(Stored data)
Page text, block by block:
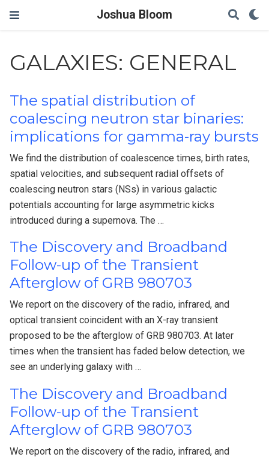
Joshua Bloom
GALAXIES: GENERAL
The spatial distribution of
coalescing neutron star binaries:
implications for gamma-ray bursts
We find the distribution of coalescence times, birth rates,
spatial velocities, and subsequent radial offsets of
coalescing neutron stars (NSs) in various galactic
potentials accounting for large asymmetric kicks
introduced during a supernova. The …
The Discovery and Broadband
Follow-up of the Transient
Afterglow of GRB 980703
We report on the discovery of the radio, infrared, and
optical transient coincident with an X-ray transient
proposed to be the afterglow of GRB 980703. At later
times when the transient has faded below detection, we
see an underlying galaxy with …
The Discovery and Broadband
Follow-up of the Transient
Afterglow of GRB 980703
We report on the discovery of the radio, infrared, and
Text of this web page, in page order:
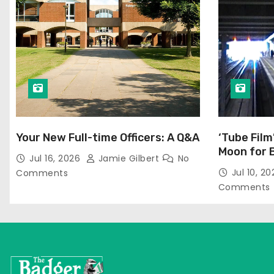
Your New Full-time Officers: A Q&A
Jul 16, 2026 Jamie Gilbert
No
Comments
‘Tube
Moon for
Jul 10,
Comments
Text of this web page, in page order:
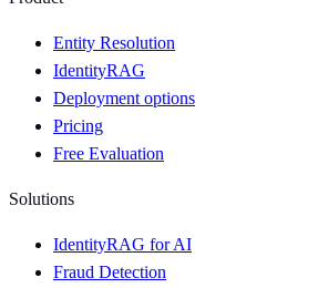
Entity Resolution
IdentityRAG
Deployment options
Pricing
Free Evaluation
Solutions
IdentityRAG for AI
Fraud Detection
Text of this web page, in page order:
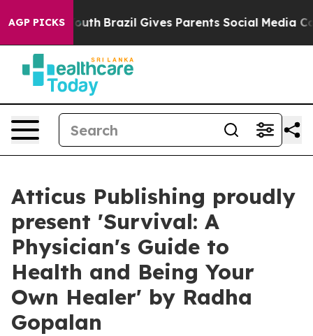
AGP PICKS
to Youth Brazil Gives Parents Social Media
Atticus Publishing proudly
present 'Survival: A
Physician's Guide to
Health and Being Your
Own Healer' by Radha
Gopalan
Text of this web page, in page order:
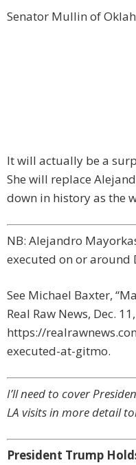
Senator Mullin of
It will actually be a
She will replace
down in history as the
NB: Alejandro
executed on or around
See Michael Baxter,
Real Raw News, Dec.
https://
executed-at-gitmo.
I’ll need to cover
LA visits in more detail
President Trump
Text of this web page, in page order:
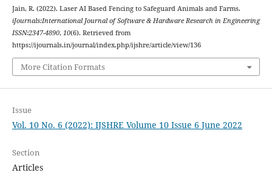
Jain, R. (2022). Laser AI Based Fencing to Safeguard Animals and Farms.
iJournals:International Journal of Software & Hardware Research in Engineering
ISSN:2347-4890, 10(6). Retrieved from
https://ijournals.in/journal/index.php/ijshre/article/view/136
More Citation Formats
Issue
Vol. 10 No. 6 (2022): IJSHRE Volume 10 Issue 6 June 2022
Section
Articles
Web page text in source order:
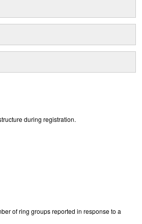
during registration.
of ring groups reported in response to a
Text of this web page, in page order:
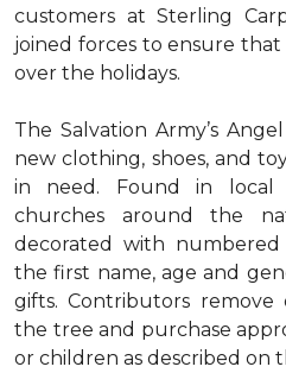
customers at Sterling
joined forces to ensure
over the holidays.
The Salvation Army’s
new clothing, shoes, and
in need. Found in local
churches around the
decorated with
the first name, age and
gifts. Contributors
the tree and purchase
or children as described on
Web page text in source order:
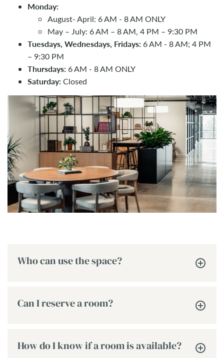
Monday:
August- April: 6 AM - 8 AM ONLY
May – July: 6 AM – 8 AM, 4 PM – 9:30 PM
Tuesdays, Wednesdays, Fridays: 6 AM - 8 AM; 4 PM
– 9:30 PM
Thursdays: 6 AM - 8 AM ONLY
Saturday: Closed
Who can use the space?
Can I reserve a room?
How do I know if a room is available?
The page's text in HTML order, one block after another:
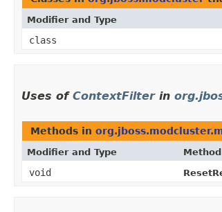
Modifier and Type
class
Uses of ContextFilterin
Methods in
Modifier and Type Method
void
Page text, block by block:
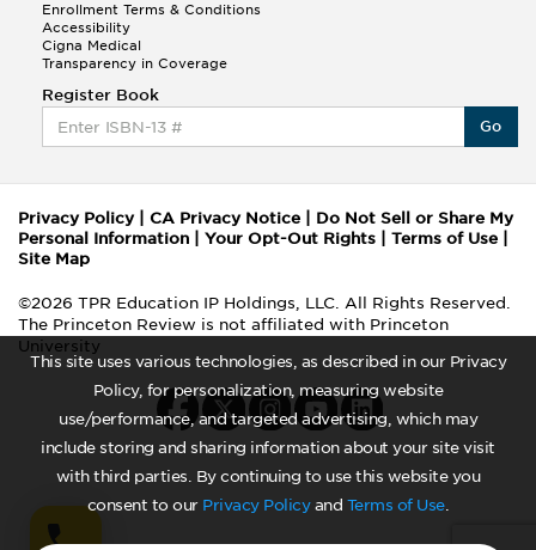
This site uses various technologies, as described in our Privacy
Policy, for personalization, measuring website
use/performance, and targeted advertising, which may
include storing and sharing information about your site visit
with third parties. By continuing to use this website you
consent to our Privacy Policyand Terms of Use.
Enrollment Terms & Conditions
Accessibility
Cigna Medical
Transparency in Coverage
Register Book
Go
Privacy Policy| CA Privacy Notice
Do Not Sell or Share My
Personal Information
Your Opt-Out Rights Terms of Use
Site Map
©2026 TPR Education IP Holdings, LLC. All Rights Reserved.
The Princeton Review is not affiliated with Princeton
University
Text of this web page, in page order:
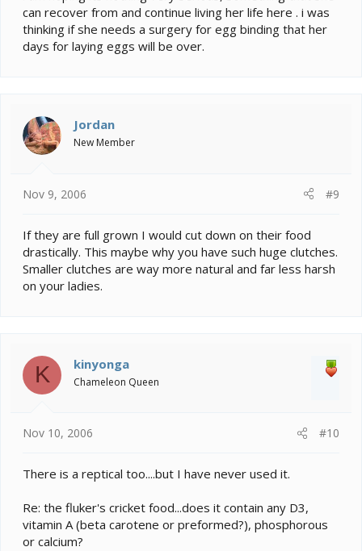
can recover from and continue living her life here . i was
thinking if she needs a surgery for egg binding that her
days for laying eggs will be over.
Jordan
New Member
Nov 9, 2006 #9
If they are full grown I would cut down on their food
drastically. This maybe why you have such huge clutches.
Smaller clutches are way more natural and far less harsh
on your ladies.
K kinyonga
Chameleon Queen
Nov 10, 2006 #10
There is a reptical too....but I have never used it.
Re: the fluker's cricket food...does it contain any D3,
vitamin A (beta carotene or preformed?), phosphorous
or calcium?
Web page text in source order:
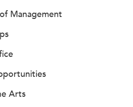
Management
Arts
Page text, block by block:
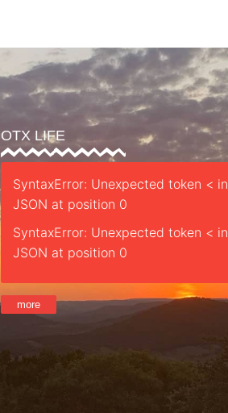
OTX LIFE
SyntaxError: Unexpected token < in
JSON at position 0
SyntaxError: Unexpected token < in
JSON at position 0
more
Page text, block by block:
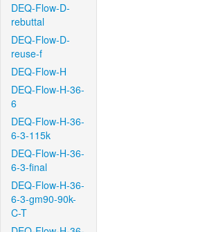
DEQ-Flow-D-
rebuttal
DEQ-Flow-D-
reuse-f
DEQ-Flow-H
DEQ-Flow-H-36-
6
DEQ-Flow-H-36-
6-3-115k
DEQ-Flow-H-36-
6-3-final
DEQ-Flow-H-36-
6-3-gm90-90k-
C-T
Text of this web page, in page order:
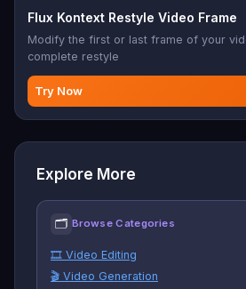
Flux Kontext Restyle Video Frame
Modify the first or last frame of your
complete restyle
Try Now
Explore More
🗂 Browse Categories
🎞️ Video Editing
🎬 Video Generation
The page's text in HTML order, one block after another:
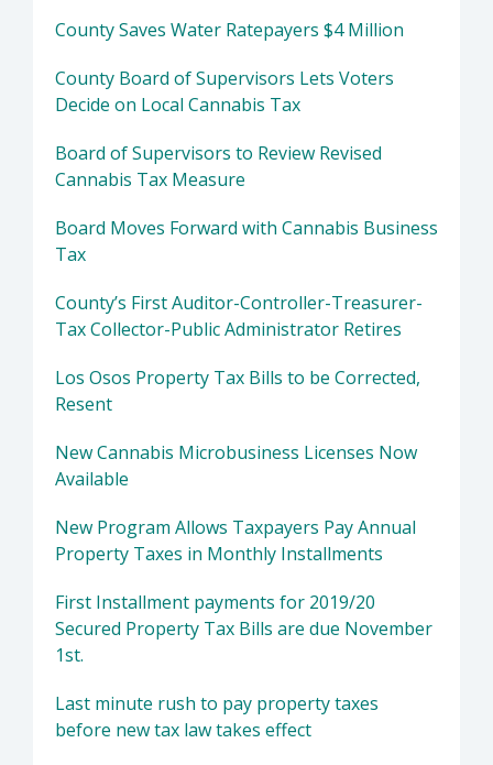
County Saves Water Ratepayers $4 Million
County Board of Supervisors Lets Voters
Decide on Local Cannabis Tax
Board of Supervisors to Review Revised
Cannabis Tax Measure
Board Moves Forward with Cannabis Business
Tax
County’s First Auditor-Controller-Treasurer-
Tax Collector-Public Administrator Retires
Los Osos Property Tax Bills to be Corrected,
Resent
New Cannabis Microbusiness Licenses Now
Available
New Program Allows Taxpayers Pay Annual
Property Taxes in Monthly Installments
First Installment payments for 2019/20
Secured Property Tax Bills are due November
1st.
Last minute rush to pay property taxes
before new tax law takes effect
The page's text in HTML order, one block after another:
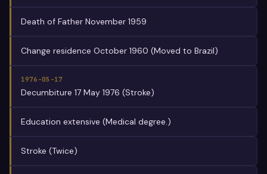
Death of Father November 1959
Change residence October 1960 (Moved to Brazil)
1976-05-17
Decumbiture 17 May 1976 (Stroke)
Education extensive (Medical degree.)
Stroke (Twice)
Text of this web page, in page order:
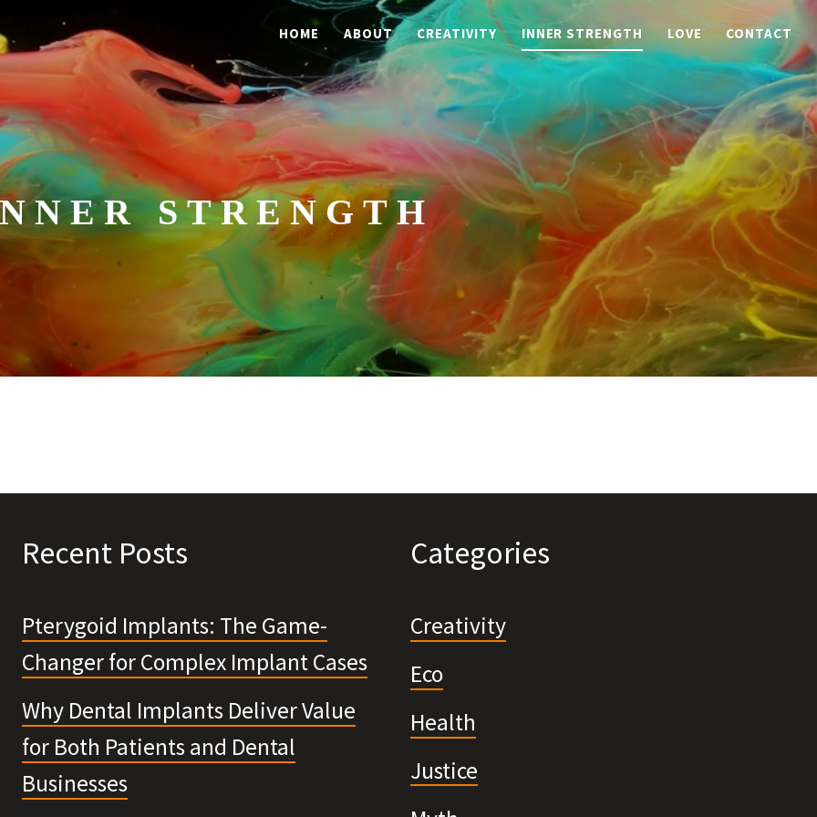
HOME ABOUT CREATIVITY INNER STRENGTH LOVE CONTACT
STRENGTH
Recent Posts
Pterygoid Implants: The Game-
Changer for Complex Implant Cases
Why Dental Implants Deliver Value
for Both Patients and Dental
Businesses
Categories
Creativity
Eco
Health
Justice
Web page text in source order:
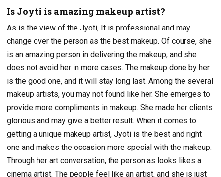
Is Joyti is amazing makeup artist?
As is the view of the Jyoti, It is professional and may
change over the person as the best makeup. Of course, she
is an amazing person in delivering the makeup, and she
does not avoid her in more cases. The makeup done by her
is the good one, and it will stay long last. Among the several
makeup artists, you may not found like her. She emerges to
provide more compliments in makeup. She made her clients
glorious and may give a better result. When it comes to
getting a unique makeup artist, Jyoti is the best and right
one and makes the occasion more special with the makeup.
Through her art conversation, the person as looks likes a
cinema artist. The people feel like an artist, and she is just

Instructions to follow —
With the pictures removed, print only the lines starting at the line that has "Recent Posts" and ending at the line that has "Is Joyti is amazing makeup artist?", both ends included, exactly as they stand above.

Answer to this task —
Recent Posts
Pterygoid Implants: The Game-
Changer for Complex Implant Cases
Why Dental Implants Deliver Value
for Both Patients and Dental
Businesses
Categories
Creativity
Eco
Health
Justice
Web page text in source order:
Is Joyti is amazing makeup artist?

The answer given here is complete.